→ Material supplied:
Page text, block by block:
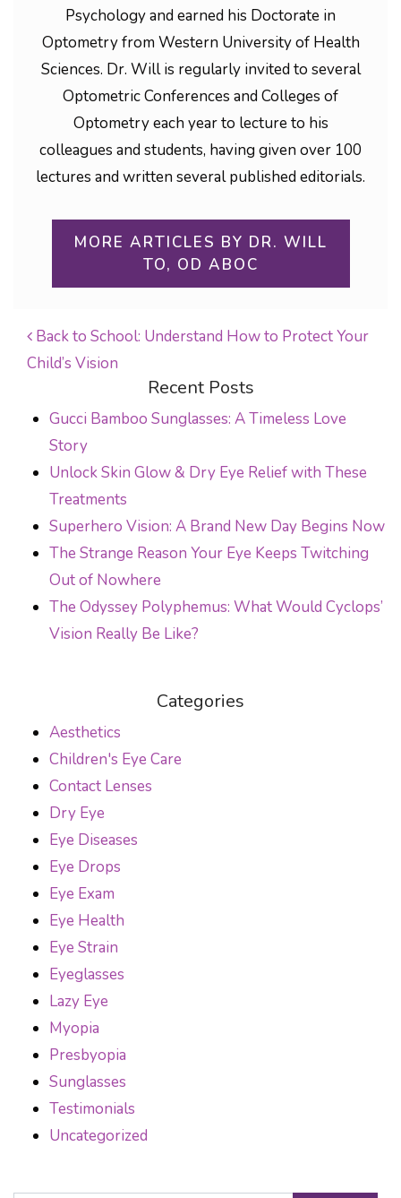
Psychology and earned his Doctorate in
Optometry from Western University of Health
Sciences. Dr. Will is regularly invited to several
Optometric Conferences and Colleges of
Optometry each year to lecture to his
colleagues and students, having given over 100
lectures and written several published editorials.
MORE ARTICLES BY DR. WILL
TO, OD ABOC
POST NAVIGATION
Back to School: Understand How to Protect Your
Child’s Vision
Recent Posts
Gucci Bamboo Sunglasses: A Timeless Love
Story
Unlock Skin Glow & Dry Eye Relief with These
Treatments
Superhero Vision: A Brand New Day Begins Now
The Strange Reason Your Eye Keeps Twitching
Out of Nowhere
The Odyssey Polyphemus: What Would Cyclops’
Vision Really Be Like?
Categories
Aesthetics
Children's Eye Care
Contact Lenses
Dry Eye
Eye Diseases
Eye Drops
Eye Exam
Eye Health
Eye Strain
Eyeglasses
Lazy Eye
Myopia
Presbyopia
Sunglasses
Testimonials
Uncategorized
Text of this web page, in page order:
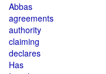
Abbas
agreements
authority
claiming
declares
Has
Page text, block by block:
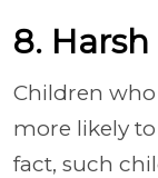
8.
Children
more likely
fact, such
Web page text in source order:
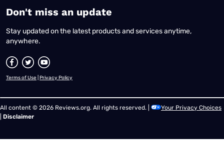
​Don't miss an update
Stay updated on the latest products and services anytime,
anywhere.
Terms of Use Privacy Policy
All content © 2026 Reviews.org. All rights reserved. |
Your Privacy Choices
Disclaimer
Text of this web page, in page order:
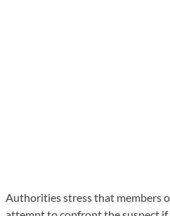
Authorities stress that members
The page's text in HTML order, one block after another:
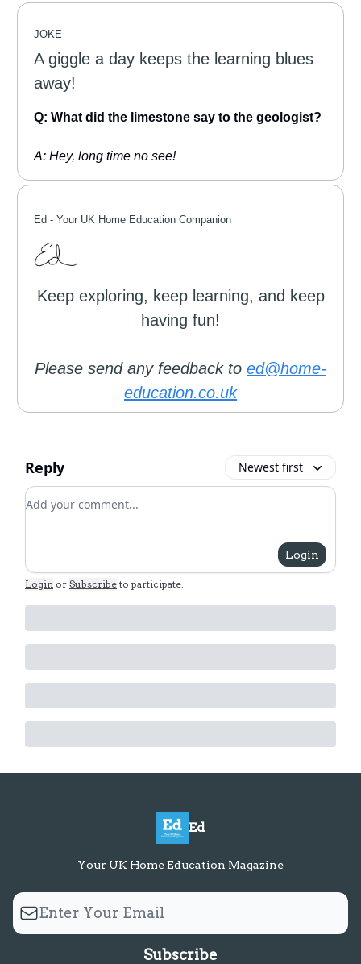
JOKE
A giggle a day keeps the learning blues
away!
Q: What did the limestone say to the geologist?
A: Hey, long time no see!
Ed - Your UK Home Education Companion
Keep exploring, keep learning, and keep
having fun!
Please send any feedback to ed@home-
education.co.uk
Reply Newest first
Add your comment
Login
Login or Subscribe to participate
Ed
Your UK Home Education Magazine
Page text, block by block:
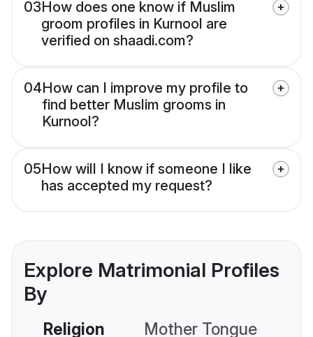
03How does one know if Muslim
groom profiles in Kurnool are
verified on shaadi.com?
04How can I improve my profile to
find better Muslim grooms in
Kurnool?
05How will I know if someone I like
has accepted my request?
Explore Matrimonial Profiles
By
Religion Mother Tongue
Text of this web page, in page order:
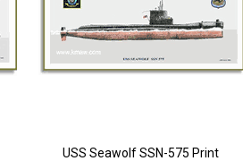
USS Seawolf SSN-575 Print
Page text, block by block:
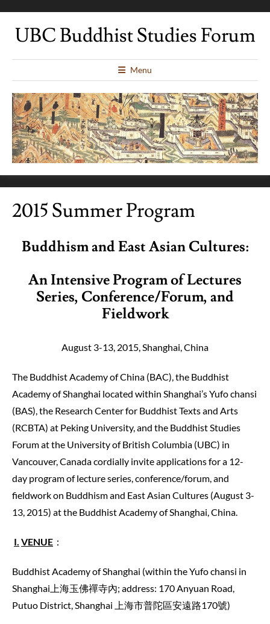
UBC Buddhist Studies Forum
Menu
2015 Summer Program
Buddhism and East Asian Cultures:
An Intensive Program of Lectures
Series, Conference/Forum, and
Fieldwork
August 3-13, 2015, Shanghai, China
The Buddhist Academy of China (BAC), the Buddhist
Academy of Shanghai located within Shanghai’s Yufo chansi
(BAS), the Research Center for Buddhist Texts and Arts
(RCBTA) at Peking University, and the Buddhist Studies
Forum at the University of British Columbia (UBC) in
Vancouver, Canada cordially invite applications for a 12-
day program of lecture series, conference/forum, and
fieldwork on Buddhism and East Asian Cultures (August 3-
13, 2015) at the Buddhist Academy of Shanghai, China.
I. VENUE ：
Buddhist Academy of Shanghai (within the Yufo chansi in
Shanghai上海玉佛禪寺內; address: 170 Anyuan Road,
Putuo District, Shanghai 上海市普陀區安遠路170號)
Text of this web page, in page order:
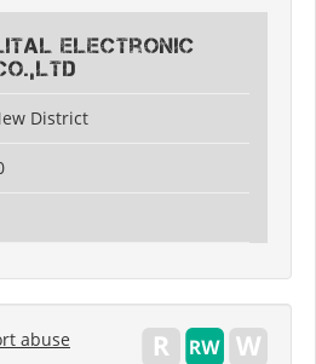
Electronic
District
abuse
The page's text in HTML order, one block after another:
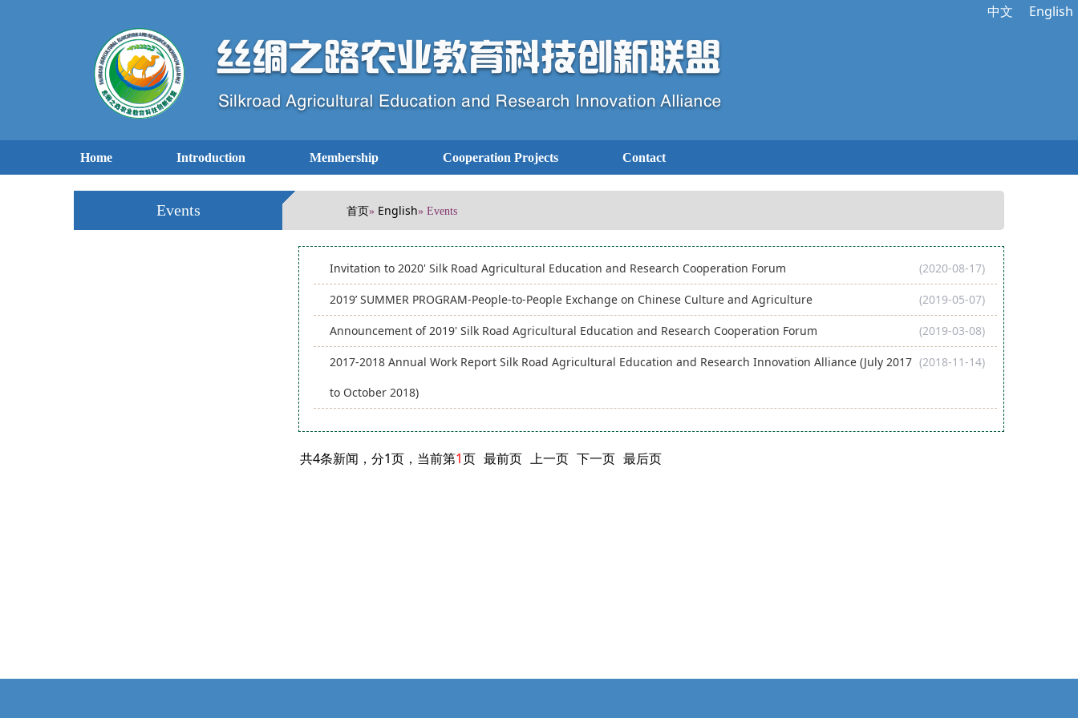
English
中文
Home Introduction Membership Cooperation Projects Contact
Events 首页» English» Events
(2020-08-17)
Invitation to 2020' Silk Road Agricultural Education and Research Cooperation Forum
(2019-05-07)
2019’ SUMMER PROGRAM-People-to-People Exchange on Chinese Culture and Agriculture
(2019-03-08)
Announcement of 2019' Silk Road Agricultural Education and Research Cooperation Forum
(2018-11-14)
2017-2018 Annual Work Report Silk Road Agricultural Education and Research Innovation Alliance (July 2017
to October 2018)
共4条新闻，分1页，当前第1页 最前页 上一页 下一页 最后页
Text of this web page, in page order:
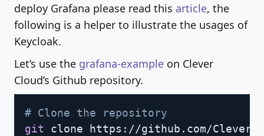
deploy Grafana please read this article, the
following is a helper to illustrate the usages of
Keycloak.
Let’s use the grafana-example on Clever
Cloud’s Github repository.
# Clone the repository
git clone https://github.com/
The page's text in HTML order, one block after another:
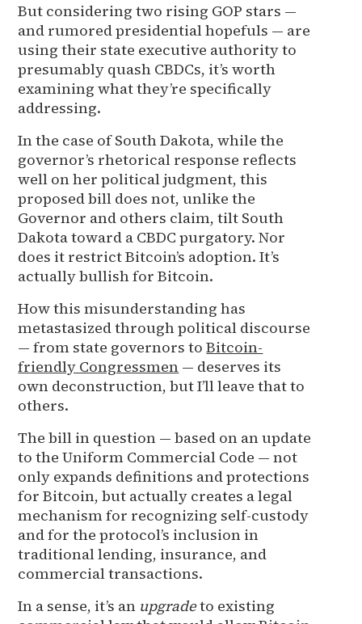
But considering two rising GOP stars —
and rumored presidential hopefuls — are
using their state executive authority to
presumably quash CBDCs, it’s worth
examining what they’re specifically
addressing.
In the case of South Dakota, while the
governor’s rhetorical response reflects
well on her political judgment, this
proposed bill does not, unlike the
Governor and others claim, tilt South
Dakota toward a CBDC purgatory. Nor
does it restrict Bitcoin’s adoption. It’s
actually bullish for Bitcoin.
How this misunderstanding has
metastasized through political discourse
— from state governors toBitcoin-
friendly Congressmen — deserves its
own deconstruction, but I’ll leave that to
others.
The bill in question — based on an update
to the Uniform Commercial Code — not
only expands definitions and protections
for Bitcoin, but actually creates a legal
mechanism for recognizing self-custody
and for the protocol’s inclusion in
traditional lending, insurance, and
commercial transactions.
In a sense, it’s an upgradeto existing
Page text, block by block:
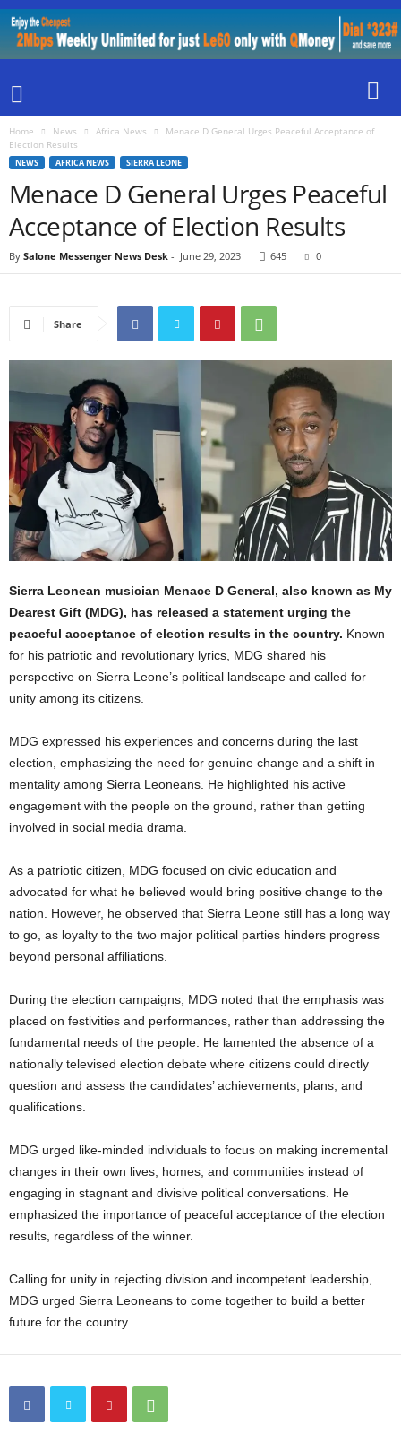
Home News Africa News
Menace D General Urges Peaceful Acceptance of
Election Results
NEWS AFRICA NEWS SIERRA LEONE
Menace D General Urges Peaceful
Acceptance of Election Results
By Salone Messenger News Desk - June 29, 2023 645 0
Share
Sierra Leonean musician Menace D General, also known as My
Dearest Gift (MDG), has released a statement urging the
peaceful acceptance of election results in the country. Known
for his patriotic and revolutionary lyrics, MDG shared his
perspective on Sierra Leone’s political landscape and called for
unity among its citizens.
MDG expressed his experiences and concerns during the last
election, emphasizing the need for genuine change and a shift in
mentality among Sierra Leoneans. He highlighted his active
engagement with the people on the ground, rather than getting
involved in social media drama.
As a patriotic citizen, MDG focused on civic education and
advocated for what he believed would bring positive change to the
nation. However, he observed that Sierra Leone still has a long way
to go, as loyalty to the two major political parties hinders progress
beyond personal affiliations.
During the election campaigns, MDG noted that the emphasis was
placed on festivities and performances, rather than addressing the
fundamental needs of the people. He lamented the absence of a
nationally televised election debate where citizens could directly
question and assess the candidates’ achievements, plans, and
qualifications.
MDG urged like-minded individuals to focus on making incremental
changes in their own lives, homes, and communities instead of
engaging in stagnant and divisive political conversations. He
emphasized the importance of peaceful acceptance of the election
results, regardless of the winner.
Calling for unity in rejecting division and incompetent leadership,
MDG urged Sierra Leoneans to come together to build a better
future for the country.
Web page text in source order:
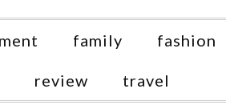
family fashion
review travel
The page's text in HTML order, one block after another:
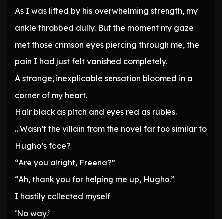
As I was lifted by his overwhelming strength, my
ankle throbbed dully. But the moment my gaze
met those crimson eyes piercing through me, the
pain I had just felt vanished completely.
A strange, inexplicable sensation bloomed in a
corner of my heart.
Hair black as pitch and eyes red as rubies.
…Wasn’t the villain from the novel far too similar to
Hugho’s face?
“Are you alright, Freena?”
“Ah, thank you for helping me up, Hugho.”
I hastily collected myself.
‘No way.’
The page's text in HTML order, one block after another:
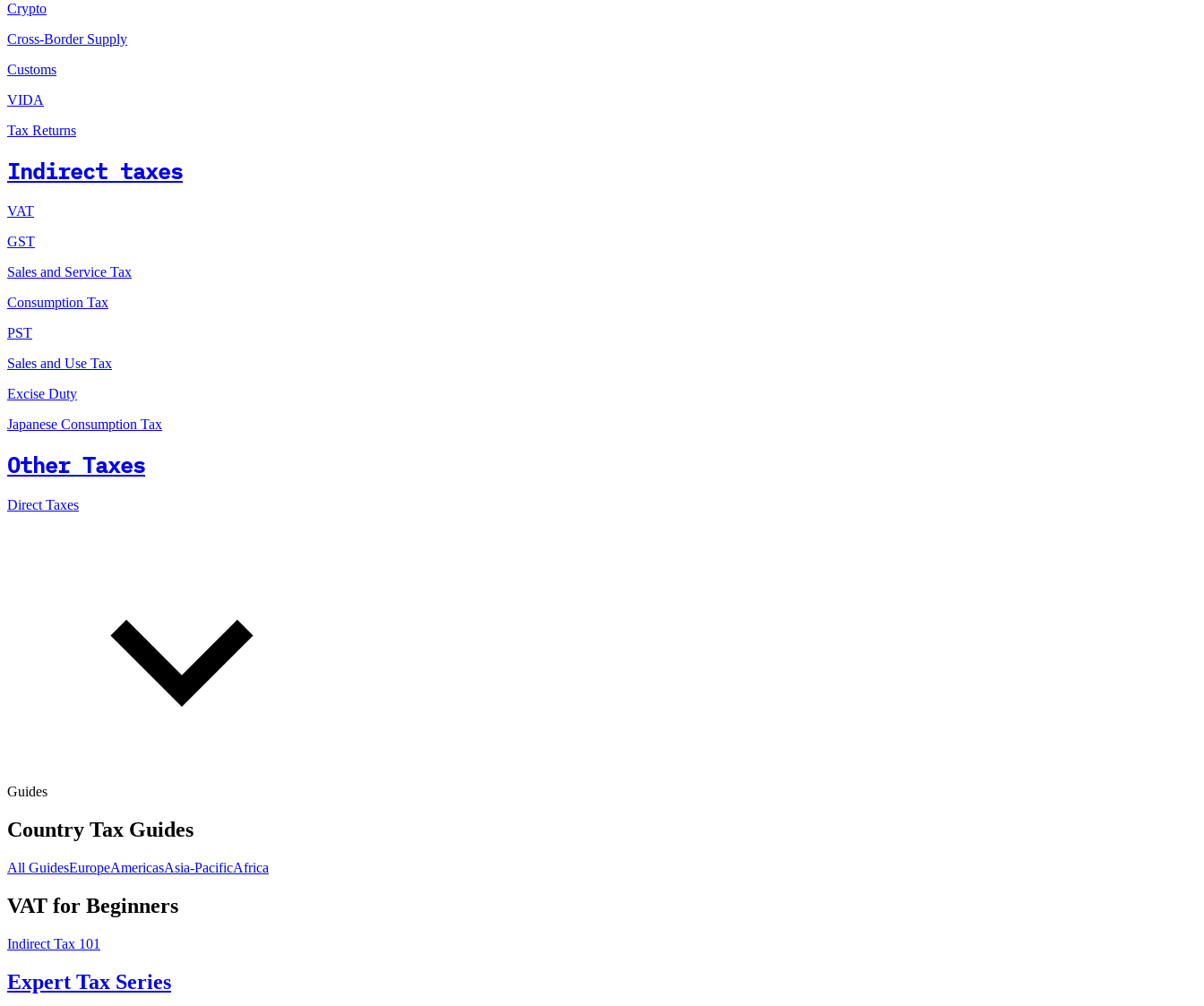
Crypto
Cross-Border Supply
Customs
VIDA
Tax Returns
Indirect taxes
VAT
GST
Sales and Service Tax
Consumption Tax
PST
Sales and Use Tax
Excise Duty
Japanese Consumption Tax
Other Taxes
Direct Taxes
Guides
Country Tax Guides
All GuidesEuropeAmericasAsia-PacificAfrica
VAT for Beginners
Indirect Tax 101
Expert Tax Series
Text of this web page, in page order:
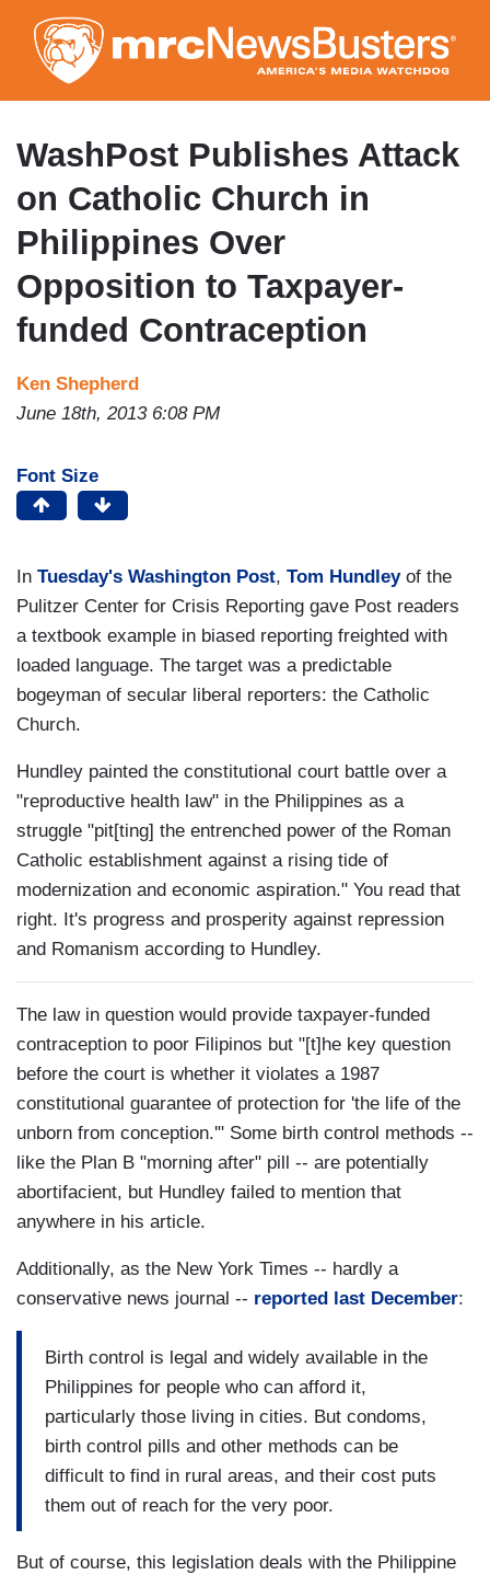
to
main
content
WashPost Publishes Attack
on Catholic Church in
Philippines Over
Opposition to Taxpayer-
funded Contraception
Ken Shepherd
June 18th, 2013 6:08 PM
Font Size
In Tuesday's Washington Post, Tom Hundleyof the
Pulitzer Center for Crisis Reporting gave Post readers
a textbook example in biased reporting freighted with
loaded language. The target was a predictable
bogeyman of secular liberal reporters: the Catholic
Church.
Hundley painted the constitutional court battle over a
"reproductive health law" in the Philippines as a
struggle "pit[ting] the entrenched power of the Roman
Catholic establishment against a rising tide of
modernization and economic aspiration." You read that
right. It's progress and prosperity against repression
and Romanism according to Hundley.
The law in question would provide taxpayer-funded
contraception to poor Filipinos but "[t]he key question
before the court is whether it violates a 1987
constitutional guarantee of protection for 'the life of the
unborn from conception.'" Some birth control methods --
like the Plan B "morning after" pill -- are potentially
abortifacient, but Hundley failed to mention that
anywhere in his article.
Additionally, as the New York Times -- hardly a
conservative news journal -- reported last December:
Birth control is legal and widely available in the
Philippines for people who can afford it,
particularly those living in cities. But condoms,
birth control pills and other methods can be
difficult to find in rural areas, and their cost puts
them out of reach for the very poor.
But of course, this legislation deals with the Philippine
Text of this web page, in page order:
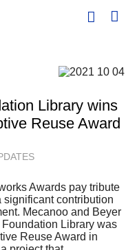
Library wins
Reuse Award
Awards pay tribute
significant contribution
Mecanoo and Beyer
Library was
Reuse Award in
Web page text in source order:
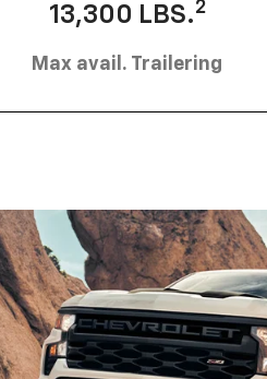
13,300 LBS.2
Max avail. Trailering
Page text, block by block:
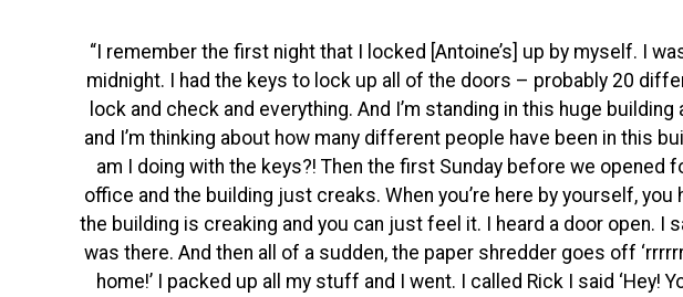
“I remember the first night that I locked [Antoine’s] up by myself. I
midnight. I had the keys to lock up all of the doors – probably 20
lock and check and everything. And I’m standing in this huge
and I’m thinking about how many different people have been in this
am I doing with the keys?! Then the first Sunday before we opened
office and the building just creaks. When you’re here by yourself, you
the building is creaking and you can just feel it. I heard a door open. I
was there. And then all of a sudden, the paper shredder goes off
home!’ I packed up all my stuff and I went. I called Rick I said ‘Hey!
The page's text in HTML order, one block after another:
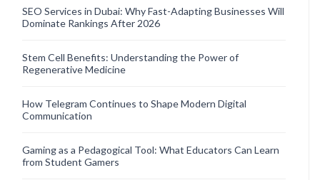
SEO Services in Dubai: Why Fast-Adapting Businesses Will
Dominate Rankings After 2026
Stem Cell Benefits: Understanding the Power of
Regenerative Medicine
How Telegram Continues to Shape Modern Digital
Communication
Gaming as a Pedagogical Tool: What Educators Can Learn
from Student Gamers

→ Directions for this task:
Could you reproduce, exactly, every line above from the line with "for his patriotic" to the line with "advocated for what", and no other line? Both ends count.

→ Written answer:
for his patriotic and revolutionary lyrics, MDG shared his
perspective on Sierra Leone’s political landscape and called for
unity among its citizens.
MDG expressed his experiences and concerns during the last
election, emphasizing the need for genuine change and a shift in
mentality among Sierra Leoneans. He highlighted his active
engagement with the people on the ground, rather than getting
involved in social media drama.
As a patriotic citizen, MDG focused on civic education and
advocated for what he believed would bring positive change to the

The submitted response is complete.